Understanding rela_matrix
This portion of the data provides the semantic (scene) graph for the image. It is in the shape of [Y, 3]
where Y
is the number of relationships detected in the image. The format is [index_obj1, index_obj2, rela_id
]. The indexes refer to the indexes of the objects in the original BUTD data object for the same image. (They are named using the COCO image ID so matching the files is relatively straightforward). The rela_id
however maps to the coco_pred_sg_rela.npy
file provided by the data. This file contains a two dictionaries that map a label with a numeric ID (and vice versa). The rela_id
in the rela_matrix
refers to the ID in this dictionary. In the example above, the 0th object has a relationship with the 14th object that is characterised by the ID 425
. Which, when we look up in coco_pred_sg_rela.npy
we can see is “under”.
Understanding obj_attr
From above, we know that each image has X
number of objects and Y
number of relationships between the objects. However, the data also includes additional information about those X
objects, specifically 6 attributes to further describe the image.
The obj_attr
dictionary of the VSUA/SGAE image data contains an [X, 7]
array where [:,0]
refers to the index of object in the original BUTD data file for the same image (which explains why the 0th element always counts up). The remaining six elements are all attribute IDs, which can be decoded by looking them up in the coco_pred_sg_rela.npy
dictionary. Going back to the example above, consider the 0th object, it has attributes: [48., 36., 126., 341., 314., 327.]

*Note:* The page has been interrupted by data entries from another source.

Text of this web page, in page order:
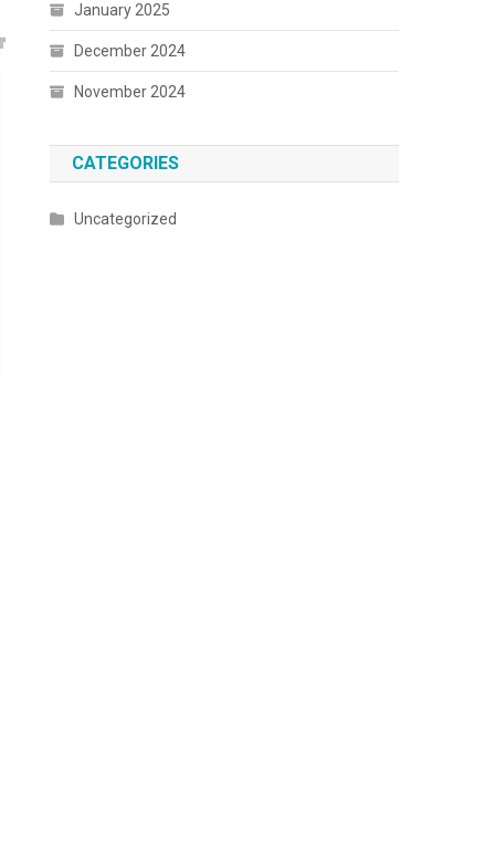
January 2025
December 2024
November 2024
CATEGORIES
Uncategorized
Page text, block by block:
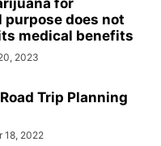
for
purpose does not
medical benefits
2023
Trip Planning
18, 2022
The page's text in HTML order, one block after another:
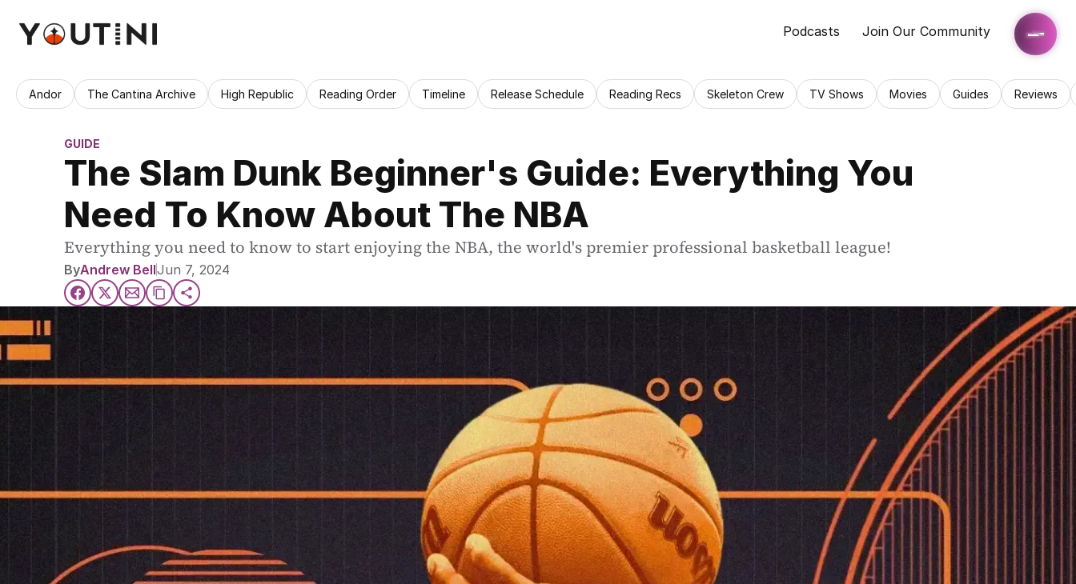
Podcasts Join Our Community
Andor The Cantina Archive High Republic Reading Order Timeline Release Schedule Reading Recs Skeleton Crew TV Shows Movies Guides Reviews
GUIDE
The Slam Dunk Beginner's Guide: Everything You
Need To Know About The NBA
Everything you need to know to start enjoying the NBA, the world's premier professional basketball league!
ByAndrew BellJun 7, 2024
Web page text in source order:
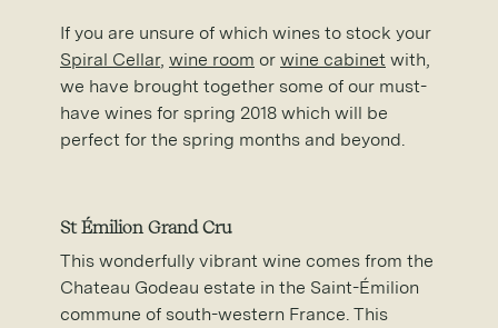
If you are unsure of which wines to stock your
Spiral Cellar, wine room or wine cabinet with,
we have brought together some of our must-
have wines for spring 2018 which will be
perfect for the spring months and beyond.
StÉmilion Grand Cru
This wonderfully vibrant wine comes from the
Chateau Godeau estate in the Saint-Émilion
commune of south-western France. This
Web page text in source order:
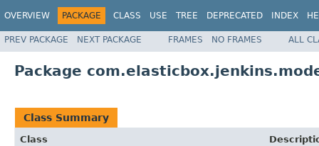
OVERVIEW PACKAGE CLASS USE TREE DEPRECATED INDEX
PREV PACKAGE NEXT PACKAGE FRAMES NO FRAMES ALL
Package
Class Summary
Class
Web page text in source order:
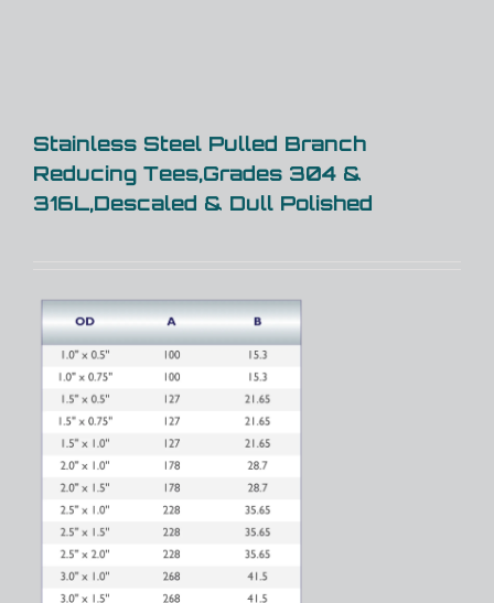
Stainless Steel Pulled Branch
Reducing Tees,Grades 304 &
316L,Descaled & Dull Polished
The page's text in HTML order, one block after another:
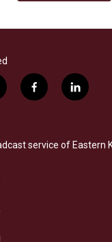
f
a
b
l
i
e
service of Eastern
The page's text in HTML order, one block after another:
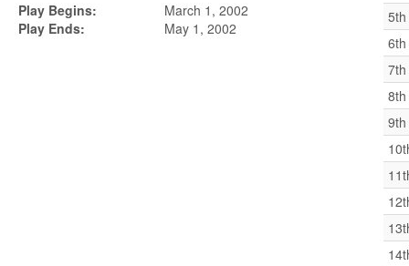
Play Begins:
March 1, 2002
Play Ends:
May 1, 2002
5th
6th
7th
8th
9th
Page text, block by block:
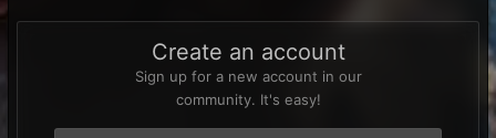
Create an account
Sign up for a new account in our
community. It's easy!
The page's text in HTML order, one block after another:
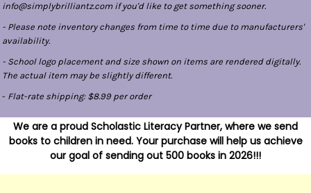
info@simplybrilliantz.com if you'd like to get something sooner.
- Please note inventory changes from time to time due to manufacturers'
availability.
- School logo placement and size shown on items are rendered digitally.
The actual item may be slightly different.
- Flat-rate shipping: $8.99 per order
We are a proud Scholastic Literacy Partner, where we send
books to children in need. Your purchase will help us achieve
our goal of sending out 500 books in 2026!!!
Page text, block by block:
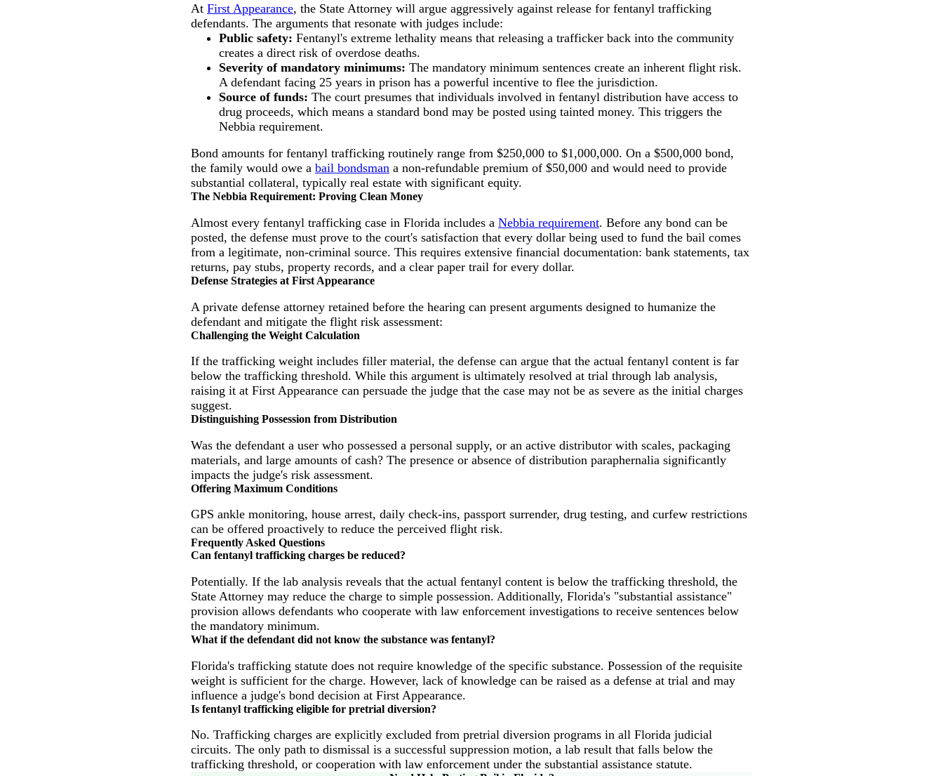
At First Appearance, the State Attorney will argue aggressively against release for fentanyl trafficking
defendants. The arguments that resonate with judges include:
Public safety: Fentanyl's extreme lethality means that releasing a trafficker back into the community
creates a direct risk of overdose deaths.
Severity of mandatory minimums: The mandatory minimum sentences create an inherent flight risk.
A defendant facing 25 years in prison has a powerful incentive to flee the jurisdiction.
Source of funds: The court presumes that individuals involved in fentanyl distribution have access to
drug proceeds, which means a standard bond may be posted using tainted money. This triggers the
Nebbia requirement.
Bond amounts for fentanyl trafficking routinely range from $250,000 to $1,000,000. On a $500,000 bond,
the family would owe a bail bondsman a non-refundable premium of $50,000 and would need to provide
substantial collateral, typically real estate with significant equity.
The Nebbia Requirement: Proving Clean Money
Almost every fentanyl trafficking case in Florida includes a Nebbia requirement. Before any bond can be
posted, the defense must prove to the court's satisfaction that every dollar being used to fund the bail comes
from a legitimate, non-criminal source. This requires extensive financial documentation: bank statements, tax
returns, pay stubs, property records, and a clear paper trail for every dollar.
Defense Strategies at First Appearance
A private defense attorney retained before the hearing can present arguments designed to humanize the
defendant and mitigate the flight risk assessment:
Challenging the Weight Calculation
If the trafficking weight includes filler material, the defense can argue that the actual fentanyl content is far
below the trafficking threshold. While this argument is ultimately resolved at trial through lab analysis,
raising it at First Appearance can persuade the judge that the case may not be as severe as the initial charges
suggest.
Distinguishing Possession from Distribution
Was the defendant a user who possessed a personal supply, or an active distributor with scales, packaging
materials, and large amounts of cash? The presence or absence of distribution paraphernalia significantly
impacts the judge's risk assessment.
Offering Maximum Conditions
GPS ankle monitoring, house arrest, daily check-ins, passport surrender, drug testing, and curfew restrictions
can be offered proactively to reduce the perceived flight risk.
Frequently Asked Questions
Can fentanyl trafficking charges be reduced?
Potentially. If the lab analysis reveals that the actual fentanyl content is below the trafficking threshold, the
State Attorney may reduce the charge to simple possession. Additionally, Florida's "substantial assistance"
provision allows defendants who cooperate with law enforcement investigations to receive sentences below
the mandatory minimum.
What if the defendant did not know the substance was fentanyl?
Florida's trafficking statute does not require knowledge of the specific substance. Possession of the requisite
weight is sufficient for the charge. However, lack of knowledge can be raised as a defense at trial and may
influence a judge's bond decision at First Appearance.
Is fentanyl trafficking eligible for pretrial diversion?
No. Trafficking charges are explicitly excluded from pretrial diversion programs in all Florida judicial
circuits. The only path to dismissal is a successful suppression motion, a lab result that falls below the
trafficking threshold, or cooperation with law enforcement under the substantial assistance statute.
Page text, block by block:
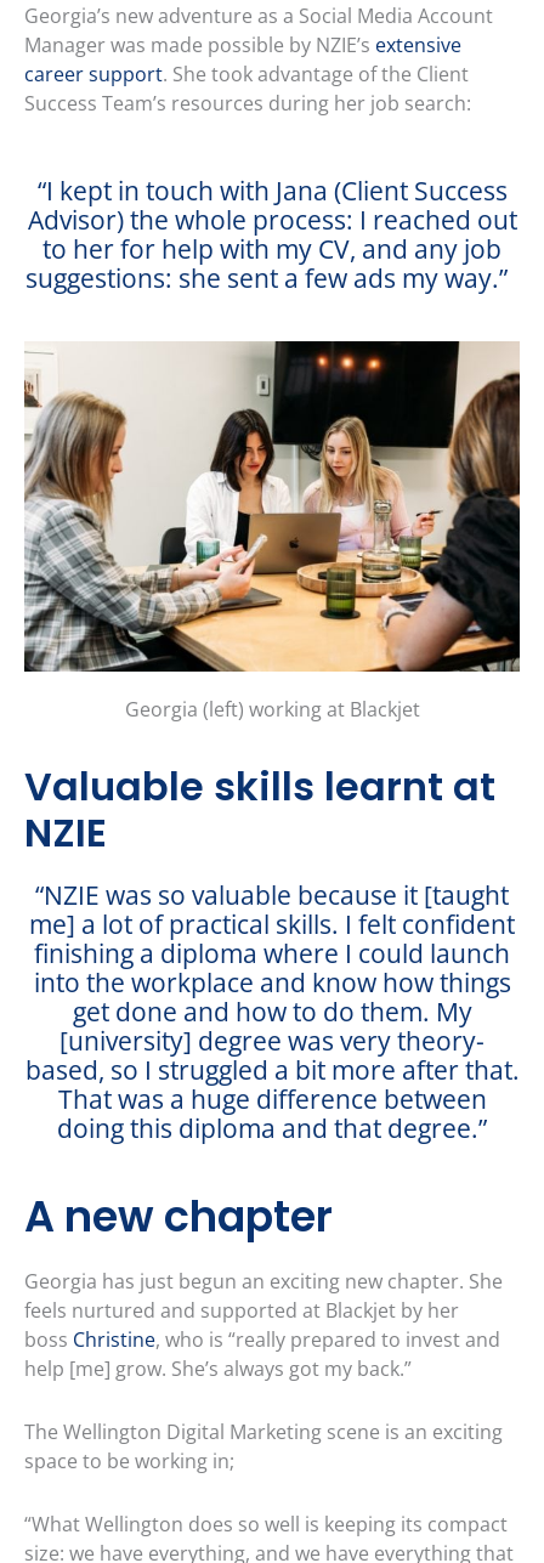
Georgia’s new adventure as a Social Media Account
Manager was made possible by NZIE’s extensive
career support. She took advantage of the Client
Success Team’s resources during her job search:
“I kept in touch with Jana (Client Success
Advisor) the whole process: I reached out
to her for help with my CV, and any job
suggestions: she sent a few ads my way.”
Georgia (left) working at Blackjet
Valuable skills learnt at
NZIE
“NZIE was so valuable because it [taught
me] a lot of practical skills. I felt confident
finishing a diploma where I could launch
into the workplace and know how things
get done and how to do them. My
[university] degree was very theory-
based, so I struggled a bit more after that.
That was a huge difference between
doing this diploma and that degree.”
A new chapter
Georgia has just begun an exciting new chapter. She
feels nurtured and supported at Blackjet by her
boss Christine, who is “really prepared to invest and
help [me] grow. She’s always got my back.”
The Wellington Digital Marketing scene is an exciting
space to be working in;
“What Wellington does so well is keeping its compact
size: we have everything, and we have everything that
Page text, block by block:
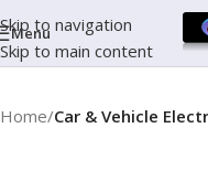
Skip to navigation
Skip to main content
Menu
Home Car & Vehicle
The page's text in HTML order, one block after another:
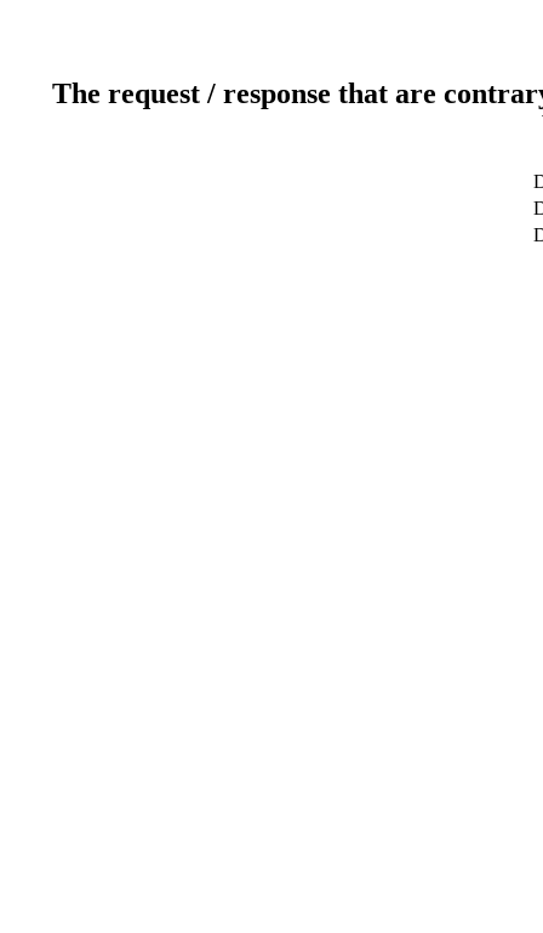
The request / response that are
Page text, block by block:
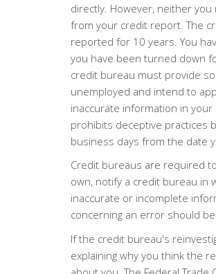
directly. However, neither
from your credit report. The
reported for 10 years. You
you have been turned down
credit bureau must provide
unemployed and intend to
inaccurate information in
prohibits deceptive practices
business days from the date
Credit bureaus are required
own, notify a credit bureau in
inaccurate or incomplete
concerning an error should
If the credit bureau's
explaining why you think the

which maps to: [carpet, floor, grind, pink, brown, beige]
.
Incorporating this data into deep learning models
Unlike the BUTD data, this data does not come with predetermined deep model features (i.e. ResNet). Although we can use the BUTD features as object nodes, there are no features for the attributes or relationship between objects. These therefore need to be created either with an nn.Embedding
table or some other way. How you achieve this is up to you!
Graph Structure
Finally, onto graph structure! They way that the data means that it is very open and accessible for different graph structures. You can use all the data, or just some of it. You can incorporate relationships as edge features or decide to introduce them as a separate node type. There is no right way to do it, and not necessarily any wrong way of doing it either.